The "48" designation refers to the approximate diameter of the fuel casing in inches (122 cm); Thiokol had also manufactured other motors such as the Star 37 and Star 30. Internally, Thiokol's designation was TE-M-711 for early versions and TE-M-799 for later ones. Subtypes are given one or more letter suffixes after the diameter number, or a trailing number (i.e., "-2") after the internal designation. The "T" prefix stands for Thiokol, and the following letter refers to the company division that developed the rocket motor. In this case, "E" refers to the Elkton, MD division, and the "M" stands for the motor.

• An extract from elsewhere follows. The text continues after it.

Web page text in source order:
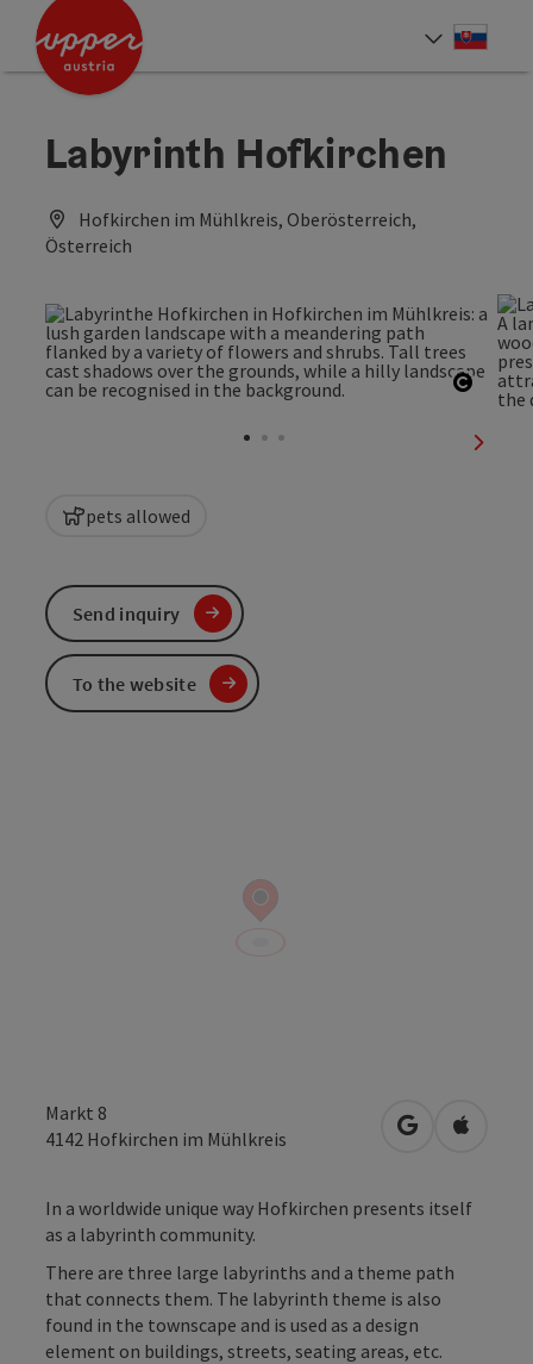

The Star 48 holds 2,000 kg of propellant. The most common use of the Star 48 was as the final stage of the Delta II launch vehicles. Other launchers such as ULA's Atlas 551 have also incorporated the motor but with lower frequency. On board the Space Shuttle, the complete stage (motor plus accessories) was referred to as the Payload Assist Module (PAM), as the Shuttle could only take satellites to low Earth orbit. Because geostationary orbit is much more lucrative, the additional stage was needed for the final leg of the journey. On such missions, the stage was spin-stabilized. A turntable, mounted in the shuttle payload bay or atop the previous Delta stage, spun the PAM and payload to approximately 60 rpm prior to release.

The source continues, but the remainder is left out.